Fine-Tuning Llama 3.2 for BRD Extraction

Fine-Tuning Llama 3.2 for BRD Extraction

A production-ready system that fine-tunes Llama 3.2 1B to extract structured project estimations from Business Requirements Documents using QLoRA and synthetic data generation.

Machine LearningLLMFine-TuningNLPPythonQLoRAPyTorch
Demo
Code

The Challenge

In enterprise project management, Business Requirements Documents (BRDs) contain critical project estimation data - effort hours, timelines, and costs - buried within lengthy unstructured text. Manually extracting this information is time-consuming and error-prone, making it difficult to analyze project patterns or build predictive models at scale.

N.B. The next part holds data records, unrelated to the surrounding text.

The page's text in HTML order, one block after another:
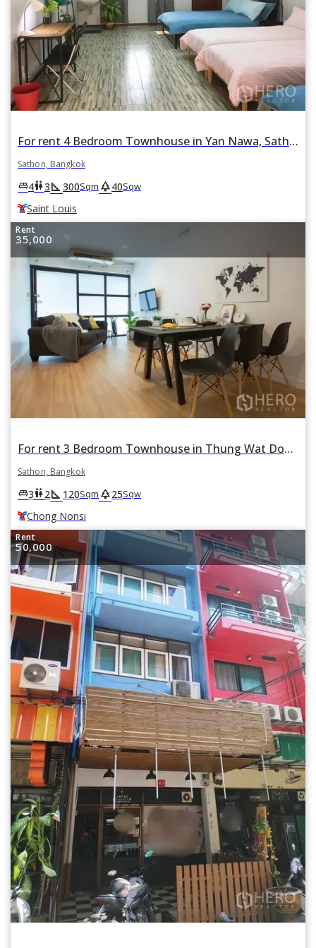
For rent 4 Bedroom Townhouse in Yan Nawa, Sathon, Bangkok BTS Saint Louis
Sathon, Bangkok
king_bed4wc3square_foot 300Sqm park40Sqw
Saint Louis
Rent
35,000
For rent 3 Bedroom Townhouse in Thung Wat Don, Sathon, Bangkok BTS Chong Nonsi
Sathon, Bangkok
king_bed3wc2square_foot 120Sqm park25Sqw
Chong Nonsi
Rent
50,000
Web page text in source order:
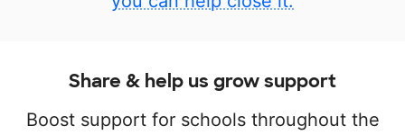
Share & help us grow support
Boost support for schools throughout the
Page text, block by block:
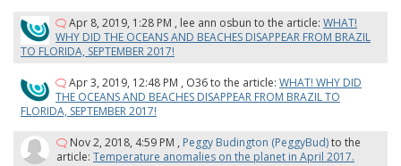
Apr 8, 2019, 1:28 PM , lee ann osbun to the article: WHAT!
WHY DID THE OCEANS AND BEACHES DISAPPEAR FROM BRAZIL
TO FLORIDA, SEPTEMBER 2017!
Apr 3, 2019, 12:48 PM , O36to the article: WHAT! WHY DID
THE OCEANS AND BEACHES DISAPPEAR FROM BRAZIL TO
FLORIDA, SEPTEMBER 2017!
Nov 2, 2018, 4:59 PM , Peggy Budington (PeggyBud)to the
article: Temperature anomalies on the planet in April 2017.

The challenge was to build an intelligent extraction system that could:

  • Parse unstructured BRD documents with varying formats
  • Extract three key fields: Effort Hours, Timeline (Weeks), and Cost (USD)
  • Generate validated, structured JSON outputs
  • Run efficiently on consumer hardware without GPU requirements

The Approach

I built a specialized extraction system by fine-tuning Meta's Llama 3.2 1B model using state-of-the-art parameter-efficient techniques. The approach consisted of four key phases:

1. Synthetic Data Generation

Since no public BRD dataset exists, I generated 1,200+ synthetic training examples using Claude/GPT-4, covering diverse industries and project types. Each document included ground-truth labels for supervised learning, ensuring full control over data quality and balance.

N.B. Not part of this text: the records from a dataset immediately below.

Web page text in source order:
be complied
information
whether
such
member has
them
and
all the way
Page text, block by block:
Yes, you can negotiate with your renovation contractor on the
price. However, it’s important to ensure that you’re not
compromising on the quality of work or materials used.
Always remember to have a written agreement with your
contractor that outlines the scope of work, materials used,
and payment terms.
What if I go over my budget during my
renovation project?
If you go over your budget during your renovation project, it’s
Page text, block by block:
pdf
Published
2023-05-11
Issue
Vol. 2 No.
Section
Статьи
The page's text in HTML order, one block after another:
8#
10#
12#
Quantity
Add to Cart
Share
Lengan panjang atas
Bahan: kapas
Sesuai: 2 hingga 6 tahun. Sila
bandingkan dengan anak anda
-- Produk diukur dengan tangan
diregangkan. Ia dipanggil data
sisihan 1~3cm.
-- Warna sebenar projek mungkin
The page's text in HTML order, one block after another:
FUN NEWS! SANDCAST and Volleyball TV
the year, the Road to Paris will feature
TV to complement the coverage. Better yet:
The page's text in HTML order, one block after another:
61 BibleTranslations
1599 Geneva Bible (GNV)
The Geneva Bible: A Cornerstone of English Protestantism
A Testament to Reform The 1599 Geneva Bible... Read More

2. Parameter-Efficient Fine-Tuning

I leveraged QLoRA (Quantized Low-Rank Adaptation) to make training feasible on CPU:

  • 8-bit quantization reduced memory footprint by 75%
  • LoRA adapters trained only ~0.5-2% of model parameters
  • Gradient accumulation achieved effective batch size of 32
  • Training completed in 12-24 hours on Intel MacBook Pro (or 1-2 hours on free Colab T4 GPU)

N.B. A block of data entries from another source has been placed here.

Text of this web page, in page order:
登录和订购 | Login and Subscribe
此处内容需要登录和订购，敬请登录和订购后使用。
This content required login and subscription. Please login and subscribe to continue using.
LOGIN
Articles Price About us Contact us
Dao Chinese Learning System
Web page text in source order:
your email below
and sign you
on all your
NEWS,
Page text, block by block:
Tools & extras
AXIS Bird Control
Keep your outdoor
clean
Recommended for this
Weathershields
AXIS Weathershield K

3. Type-Safe Output Validation

Integrated Pydantic schemas for production-ready extraction:

  • Automatic type coercion and validation
  • Custom business logic validators
  • Clear error handling for malformed outputs
  • Reliable data contracts for downstream systems

4. Comprehensive Evaluation Pipeline

Built multi-metric evaluation framework comparing base vs fine-tuned models:

  • Exact match accuracy
  • Field-level MAE, RMSE, and R² scores
  • Error analysis and visualization
  • A/B testing on unseen examples

Technical Implementation

Core Technologies:

  • Model: Meta Llama 3.2 1B (via Hugging Face Transformers)
  • Fine-Tuning: QLoRA with PEFT, TRL, and bitsandbytes
  • Validation: Pydantic 2.x with custom validators
  • Framework: PyTorch with Accelerate
  • Data: Synthetic generation with Claude API
  • Interface: Interactive Gradio demo

Key Training Parameters:

LoRA Rank: 8
LoRA Alpha: 16
Learning Rate: 2e-4
Batch Size: 1 (gradient accumulation: 32)
Epochs: 3
Max Sequence Length: 2048
Quantization: 8-bit

The project includes 7 structured Jupyter notebooks covering the complete pipeline from setup through deployment, with production-ready code and comprehensive documentation.

Results & Learnings

Performance Metrics

The fine-tuned model dramatically outperformed the base model:

Metric Base Model Fine-Tuned Improvement
Valid JSON Rate ~30% ~95% +65%
Exact Match ~5% ~75% +70%
Field Accuracy (±10%) ~40% ~85% +45%

Field-level precision showed strong predictive power:

  • Effort Hours: MAE ~45 hrs, R² 0.92
  • Timeline: MAE ~1.2 weeks, R² 0.88
  • Cost: MAE ~$5,500, R² 0.90

Key Learnings

  1. CPU Fine-Tuning is Viable: QLoRA enables training billion-parameter models on consumer hardware, democratizing LLM customization

  2. Parameter Efficiency Works: Training only 0.5-2% of parameters achieved 70%+ accuracy improvements while keeping adapter weights under 50MB

  3. Synthetic Data Solves Cold Start: High-quality synthetic data generation overcomes the lack of specialized training datasets

  4. Type Safety is Critical: Pydantic validation transforms unreliable LLM outputs into production-ready structured data

  5. Optimization Matters: Techniques like gradient checkpointing, 8-bit quantization, and gradient accumulation make the difference between feasible and infeasible training

Future Extensions

This approach generalizes to other structured extraction tasks including contract analysis, invoice processing, resume parsing, and medical record extraction. Potential improvements include grammar-constrained generation, confidence scoring, and reasoning explanations for extractions.

Impact

This project demonstrates end-to-end MLOps proficiency including model selection, efficient fine-tuning, evaluation methodology, and production deployment. It showcases practical application of cutting-edge techniques (QLoRA, LoRA, quantization) to solve real business problems with limited computational resources.